Outside, vegetated bioswales, which capture rainwater
and filter it slowly into the ground, and permeable
pavement have virtually eliminated stormwater runoff
from the property. Awnings will be reconstructed based
on historical photographs and will be adjusted to
provide shade or let in more light and heat. In addition,
all construction waste was sorted for recycling.
Once the paperwork is filed, the visitors center is
expected to earn a LEED silver rating under the four-level
certification system (certified, silver, gold, platinum),
a remarkable achievement for a historic building in
a program that in the past focused on new construction.
"We've shown that LEED is flexible enough
to allow you to get a high level of sustainability,"
says Gavin Gardi, a LEED-accredited professional with
the Christman Co. who led the cottage's certification
process, "no matter what kind of building you
have."
The cottage was restored to its 1862 appearance using
durable materials—slate, lead-coated copper,
and decay-resistant wood—that are expected to
limit the expense, energy, and waste of frequent replacement.
The décor will be sparse, in part because the
National Trust considers the house to be the primary
artifact and no Lincoln-era objects were preserved
there over the years, but also because of its chief
green feature: a passive ventilation system that draws
in outside air, which would have wreaked havoc on
original Lincoln artifacts.
"We're providing heat and air-conditioning
as necessary, but for the most part the cottage was
restored to be as green as it was originally, with
working windows, working exterior and interior shutters,
and cross-ventilation that can be controlled just
through housekeeping," Overholt says. Even on
a 90-degree summer day, the prevailing breeze makes
the cottage remarkably comfortable, and one can see
why the Lincolns enjoyed staying there.
"This site is so tremendously significant for
the country," says President Lincoln's Cottage
Director Frank Milligan, "that it demanded that
we take the blinders off when it came to how we restored
and interpreted it. Visitors are not going to walk
along a roped pathway in a room and look at furniture.

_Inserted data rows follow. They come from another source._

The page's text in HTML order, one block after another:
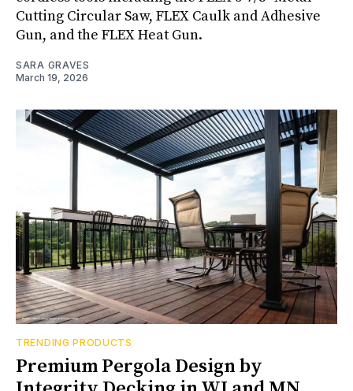
Cutting Circular Saw, FLEX Caulk and Adhesive
Gun, and the FLEX Heat Gun.
SARA GRAVES
March 19, 2026
TRENDING PRODUCTS
Premium Pergola Design by
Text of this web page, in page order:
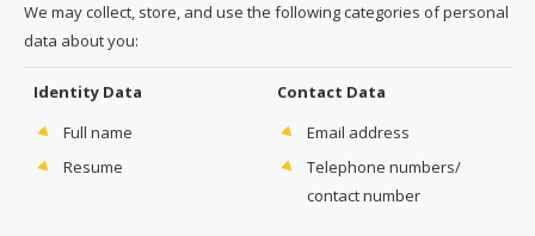
We may collect, store, and use the following categories of personal
data about you:
Identity Data
Full name
Resume
Contact Data
Email address
Telephone numbers/
contact number
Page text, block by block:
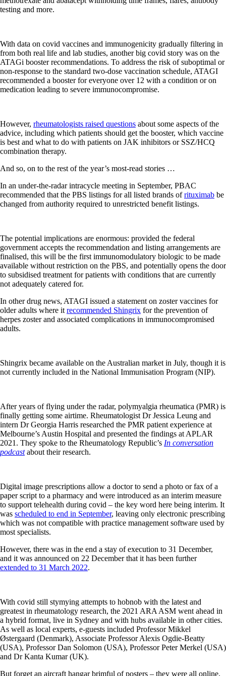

Here, they will sit and think and interact."
Tours will begin at the visitors center, where a copy
of the Emancipation Proclamation will be displayed,
as well as exhibits on such subjects as wartime Washington,
Lincoln's presidency, and the history of the
Soldiers' Home. In one room, visitors will sit
around a large wooden table similar to the one used
by Lincoln's Cabinet, where an interactive computer
program will allow them to assume the role of a Cabinet
member and debate emancipation. At the cottage, visitors
in guided groups of 15 will walk through the rooms,
where they can sit at a facsimile of Lincoln's
desk (commissioned by the Trust), or view a stack
of his favorite books in the library. Without the
distraction of fully decorated rooms, visitors will
be free to ponder how the site might have informed
Lincoln's views on emancipation and the war.
"Historians might build engaging narratives out
of their evidence in order to help readers imagine
the past," Matthew Pinsker writes, "but
for many the inspiration of a place stands unmatched.
Visitors cannot see the president any longer, but
they certainly can see where he walked and lived.
They can pass the gravestones that he passed in the
summer before his journey to Gettysburg, or they can
trot up and down the stairs where his oversized slippers
once shuffled."
Among the many Lincoln-related sites, the cottage
may be the only place where one can take the full
measure of the man as he confronted a nation divided.
The White House remains a functioning office; Ford's
Theatre interprets the act of an assassin. But at
the cottage, we visit a place where Lincoln, his family
and books nearby, had the mental clarity necessary
to encourage the nation to bind up its wounds, ensuring
its survival.
Lincoln visited the cottage for the last time on April
13, 1865. His face pale and drawn, he must have imagined
how pleasant it would be to spend the coming summer
there, with the war over, the slaves freed, and the
Union whole again. Perhaps the tension in his shoulders
had begun to ease. He and Mary even had plans to see
a comedy at Ford's Theatre the next night. For
one moment at the cottage, a moment much too brief,
all was well.
Kim A. O'Connell is a writer in Arlington, Va.